China and the World

Bad neighbours

After 700 years of acrimony are Sino-Japanese relations looking up?

Bad neighbours

He likes Hello Kitty too...

Rivalry between China and Japan dates back some time. In 1274, China’s Emperor Khubilai Khan established an ‘Office for the Chastisement of Japan’. Chastisement took a more practical turn in 1281, when he sent an invasion fleet of 4,400 ships.

The Japanese returned the favour in 1592 when Toyotomi Hideyoshi dispatched a huge invasion force to conquer Korea, and then China. As Hideoyoshi informed the Koreans: “Why should I sit chafing on this island? I will make a leap and land in China and lay my laws upon her.”

Mutual misunderstanding between the two powers by this stage was well entrenched.
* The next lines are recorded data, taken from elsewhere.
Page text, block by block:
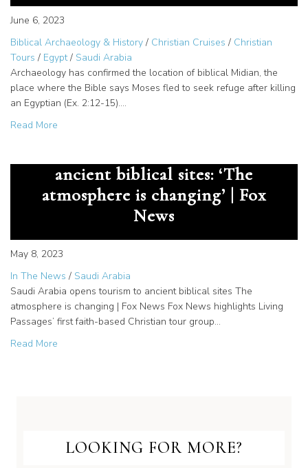
June 6, 2023
Biblical Archaeology & History / Christian Cruises / Christian
Tours / Egypt/ Saudi Arabia
Archaeology has confirmed the location of biblical Midian, the
place where the Bible says Moses fled to seek refuge after killing
an Egyptian (Ex. 2:12-15).…
Read More
ancient biblical sites: ‘The
atmosphere is changing’ | Fox
News
May 8, 2023
In The News / Saudi Arabia
Saudi Arabia opens tourism to ancient biblical sites The
atmosphere is changing | Fox News Fox News highlights Living
Passages’ first faith-based Christian tour group…
Read More
LOOKING FOR MORE?
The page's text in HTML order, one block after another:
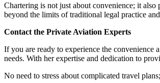
Chartering is not just about convenience; it
beyond the limits of traditional legal practice
Contact the Private Aviation Experts
If you are ready to experience the
needs. With her expertise and dedication to
No need to stress about complicated travel
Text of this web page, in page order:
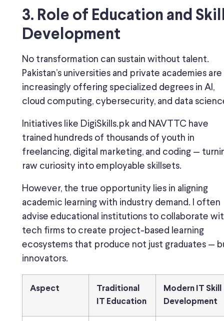
3. Role of Education and
Development
No transformation can sustain without talent.
Pakistan’s universities and private academies are
increasingly offering specialized degrees in AI,
cloud computing, cybersecurity, and data
Initiatives like DigiSkills.pk and NAVTTC have
trained hundreds of thousands of youth in
freelancing, digital marketing, and coding —
raw curiosity into employable skillsets.
However, the true opportunity lies in aligning
academic learning with industry demand. I often
advise educational institutions to collaborate
tech firms to create project-based learning
ecosystems that produce not just graduates —
innovators.
Aspect
Traditional
IT Education
Modern IT Skill
Development
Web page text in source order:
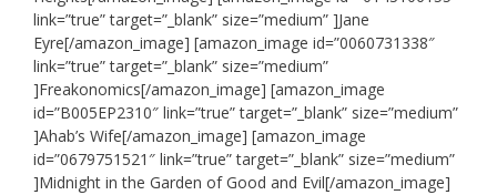
link=”true” target=”_blank” size=”medium” ]Jane
Eyre[/amazon_image] [amazon_image id=”0060731338″
link=”true” target=”_blank” size=”medium”
]Freakonomics[/amazon_image] [amazon_image
id=”B005EP2310″ link=”true” target=”_blank” size=”medium”
]Ahab’s Wife[/amazon_image] [amazon_image
id=”0679751521″ link=”true” target=”_blank” size=”medium”
]Midnight in the Garden of Good and Evil[/amazon_image]
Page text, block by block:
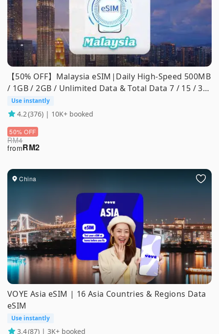
【50% OFF】Malaysia eSIM|Daily High-Speed 500MB
/ 1GB / 2GB / Unlimited Data & Total Data 7 / 15 / 30
Days
Use instantly
4.2(376) | 10K+ booked
RM2
from
RM4
50% OFF
China
VOYE Asia eSIM | 16 Asia Countries & Regions Data
eSIM
Use instantly
3.4(87) | 3K+ booked

The Chinese viewed the Japanese as a nation of pirates, who were barely civilized, let alone to be treated as equals. Ming China’s Wanli emperor sent an envoy to Japan that made clear Japan’s subordinate, vassal status: “You, Hideoyoshi, are hereby instructed to comply with our commands and stand ready to fulfill your obligations to our throne as a loyal subject and cheerfully obey our imperial commands.”

Neither Khubilai Khan’s nor Hideoyoshi’s invasions were ultimately successful, but they laid the foundations for the more recent events of the 1930s and 1940s, when an already tense historical relationship escalated to a whole new level.
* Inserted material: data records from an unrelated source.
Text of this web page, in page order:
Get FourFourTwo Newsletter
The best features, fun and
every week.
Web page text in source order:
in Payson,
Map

The most recent period of Japanese aggression still resonates with the average Chinese and it does not take much to enflame passions. Take, for example, an incident this year at Wuhan University when a Chinese mother and daughter dressed up in Japanese-style kimonos to view the cherry blossoms. An angry mob soon gathered to jeer at them and drove them away. In an online poll, 46,000 netizens (or 47.6% of those who voted) supported the mob’s actions, stating: “Wearing kimonos to admire the sakura cherry blossoms is an injustice to the martyrs who died resisting the Japanese.”

China’s obsession with this period of history shows in popular culture too. Readers of WiC will have noted that some of the nation’s most popular TV shows – such as My Colonel and My Regiment (see WiC9) and Four Generations Under One Roof – deal with the Sino-Japanese war. So too does the recent movie Forever Enthralled (WiC12), which sees opera star Mei Lanfeng defy Japanese attempts to exploit him for propaganda purposes.

However, the most controversial film to deal with the topic recently is Nanjing Nanjing. The subject matter is raw – by China’s estimate 300,000 civilians were killed in the 1937 Nanjing Massacre. Previous dramas about the massacre have portrayed the Japanese as monsters. But Lu Chuan’s movie has depicted the individual Japanese soldiers with a degree of empathy. The Chinese director says: “I cannot make myself love the Japanese troops, but I try to understand them.”

The movie, which earned Rmb68 million ($9.9 million) in its first week, is an attempt to heal some of the historical scars. “I can feel how estranged the two people are,” says Lu, but there are three choices: “First, we destroy Japan. Second, Japan destroys us. Or the third way is we try really hard to understand each other. I think we should choose the third way.”

Last week’s Beijing summit between China’s and Japan’s prime ministers, Wen Jiabao and Taro Aso, emphasised a similar spirit of cooperation. Plans to jointly develop a next generation mobile telephone standard and work together in energy and environmental matters were among the more positive steps announced. But, as Wen conceded, the history issue remained “very sensitive” and “the improvement in our bilateral ties is hard-won.” He urged both “to carefully handle the direction of their development.”